Chapter 11 Basic Features and Operations of the R Language

In this chapter, you will learn about basic features of the R language along with key bits of terminology. Think of this chapter as the “gentle introduction to R” that nearly every book on R includes. Also, it is completely fine if you don’t fully grasp certain concepts and functions upon completing this chapter. We will revisit many of these concepts and functions in the HR context in subsequent chapters. Until then, use this chapter as an opportunity to practice writing R code.

11.1 Video Tutorial

When exploring the basic features, operations, and functions feel free to follow along with the written tutorial below or to check out the video. In the video, I offer an abbreviated version of what’s covered in the written tutorial and focus on what I think most beginners need to know and understand early on about R. In the written tutorial, I get into some functions and operations that probably won’t become relevant until further along in your learning of using R as tool for HR analytics.

Link to video tutorial: https://youtu.be/yHbVbHEjhLQ

11.2 Functions & Packages Introduced

Function Package
print base R
class base R
str base R
install.packages base R
library base R
is.numeric base R
is.integer base R
is.character base R
is.logical base R
as.Date base R
as.POSIXct base R
c base R
data.frame base R
names base R

11.3 R as a Calculator

In its simplest form, R is a calculator. You can use R to carry out basic arithmetic, algebra, and other mathematical operations. The arithmetic operators in R are + (addition), - (subtraction), * (multiplication), / (division), ^ (exponent), and sqrt (square root). Below, you will find an example of these different arithmetic operators in action. In this book, lines of output are preceded by double hashtags (##); however, in your own R Console, you will not see the double hashtags before your output – unless, that is, you use double hashtags before your lines of script annotations.

3 + 2
## [1] 5
3 - 2
## [1] 1
3 * 2
## [1] 6
3 / 2
## [1] 1.5
3 ^ 2
## [1] 9
sqrt(3)
## [1] 1.732051

Note how the six lines of output we generated (see above) appear in the same order in your Console; relatedly, remember that in R (like many other languages) the order of operations is important.

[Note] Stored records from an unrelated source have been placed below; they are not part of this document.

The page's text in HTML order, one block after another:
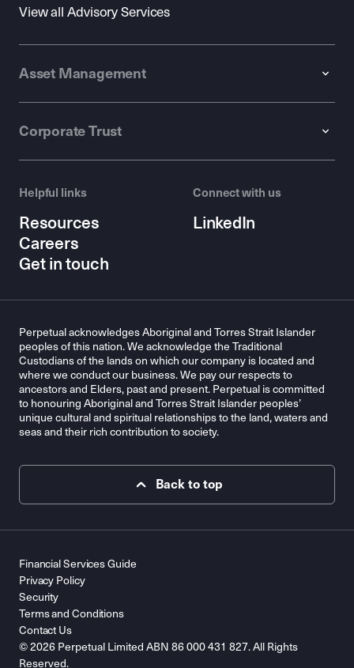
View all Advisory Services
Asset Management
Corporate Trust
Helpful links
Resources
Careers
Get in touch
Connect with us
LinkedIn
Perpetual acknowledges Aboriginal and Torres Strait Islander
peoples of this nation. We acknowledge the Traditional
Custodians of the lands on which our company is located and
where we conduct our business. We pay our respects to
ancestors and Elders, past and present. Perpetual is committed
to honouring Aboriginal and Torres Strait Islander peoples’
unique cultural and spiritual relationships to the land, waters and
seas and their rich contribution to society.
Back to top
© 2026 Perpetual Limited ABN 86 000 431 827. All Rights
Reserved.
Financial Services Guide
Privacy Policy
Security
Terms and Conditions
Contact Us

In R it doesn’t matter whether there are spaces between the numeric values and the arithmetic operators. As such, we can write our code as follows and arrive at the same output.

3+2
## [1] 5
3-2
## [1] 1
3*2
## [1] 6
3/2
## [1] 1.5
3^2
## [1] 9
sqrt(3)
## [1] 1.732051

11.4 Functions

A function refers to an integrated set of instructions that can be applied consistently. Some functions also accept arguments, where an argument is used to further refine the instructions and resulting operations of the function. In R we can use functions that come standard from base R or functions that come from downloadable packages. Let’s take a look at the print function that comes standard with base R, which means that we don’t need a special package to access the function. This won’t be terribly exciting, but we can enter 3 as an argument within the print function parentheses; in general, arguments will appear within the inclusive parentheses.

print(3)
## [1] 3

Note how the print function simply “printed” the numeric value 3 that we entered.

We can also do the classic - yet super cliche - “Hello world!” example to illustrate how R and the print function handle text/character/string data; except, let’s change it to "Hello HR Analytics!".

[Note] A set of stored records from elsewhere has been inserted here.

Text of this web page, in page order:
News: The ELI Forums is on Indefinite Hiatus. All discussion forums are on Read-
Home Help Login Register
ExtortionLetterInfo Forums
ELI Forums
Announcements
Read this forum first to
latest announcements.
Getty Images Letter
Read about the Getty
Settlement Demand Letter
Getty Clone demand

print("Hello HR Analytics!")
## [1] "Hello HR Analytics!"

Note how we have to put text/character/string data in quotation marks. We can use double (" ") or single quotes (' '). Some people prefer double quotes and some prefer single quotes. I happen to prefer double quotes.

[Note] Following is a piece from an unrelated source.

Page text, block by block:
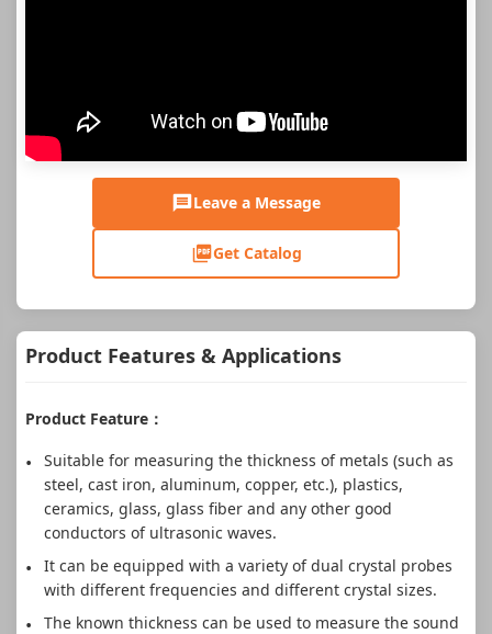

Now, let’s play around with the class function. The class function is used for determining the data type represented by a datum or by multiple data that are contained in a vector or variable. By entering 3 as an argument in the class variable, we find that the data type is numeric.

class(3)
## [1] "numeric"

If you would like to learn more about a function and the types of arguments that can be used within the function, you can access the help feature in R to access documentation on the function. The easiest way to do this is to enter ? before the name of the function. Upon doing so, a help window will open; if you’re using RStudio, a specific window pane dedicated to Help will open.

?class

11.5 Packages

A package is a collection of functions with a common theme or that can be applied to address a similar set of problems. R packages go through a rigorous and laborious development and vetting process before being posted on the CRAN website (https://cran.r-project.org/).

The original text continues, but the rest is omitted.